I have always been amused at people talking about the death of the antivirus industry. It has supposedly been dying for decades and it is still around and growing.
What amuses me even more is how people can sound so knowledgeable about how antivirus works and why it is doomed to fail. What is especially amusing is precisely how they get all their facts wrong.
I was busy reading about GPU (Graphics Processing Unit) based super-computers and its uses when I came across an interesting paper on how to use a GPU to speed up antivirus software. So I read it and had my un-epiphany.
The paper was describing how to use a GPU to speed up ClamAV. It used a lot of the same terminology that people use to say that antivirus is dead. So it occurred to me that people look at ClamAV and assume that is how all commercial antivirus products work.
I did not know whether I should laugh or cry.
When people ask me whether ClamAV is any good or not, I just have one answer: Does it detect the Wildlist? The answer is no. Virtually every commercial antivirus product out there detects the vast majority of the Wildlist most of the time.
Real antivirus products are significantly more complex and advanced than ClamAV can ever be. ClamAV probably represents the status of commercial products 15+ years ago. The technologies that can be seen in the real products are really very impressive, constantly changing and growing.

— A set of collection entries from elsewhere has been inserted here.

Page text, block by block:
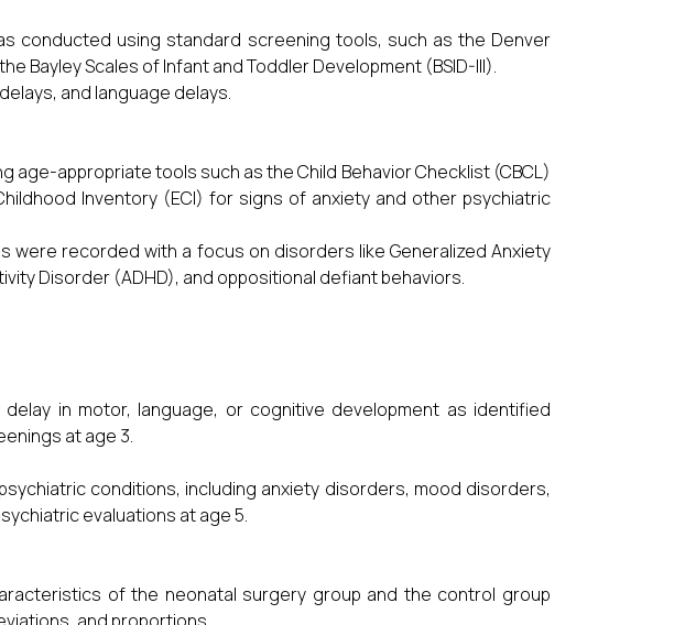
conducted using standard screening tools, such as the Denver
Bayley Scales of Infant and Toddler Development (BSID-III).
and language delays.
age-appropriate tools such as the Child Behavior Checklist (CBCL)
Inventory (ECI) for signs of anxiety and other psychiatric
were recorded with a focus on disorders like Generalized Anxiety
Disorder (ADHD), and oppositional defiant behaviors.
in motor, language, or cognitive development as identified
at age 3.
conditions, including anxiety disorders, mood disorders,
evaluations at age 5.
of the neonatal surgery group and the control group
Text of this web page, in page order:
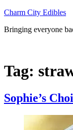
Skip
content
Charm City Edibles
Bringing everyone
Tag:
Sophie’s

I have a hard time comparing our own technology with what you would find in ClamAV. It is like comparing a racing car to a grape. Modern scanning engines have different layers of detection, multiple heuristic engines and multiple emulators for both executable code and scripting languages. The scalability and efficiency of modern antivirus engines given the massive volumes of data they are processing is astonishing.

Good technology can be beautiful. It can be art. It takes a geek to see and acknowledge it and it is an incredibly difficult concept to explain. Modern antivirus engines are art. Balancing flexibility, scalability and detection rates is an intricate dance that takes a group of extremely intelligent people years to perfect and tune.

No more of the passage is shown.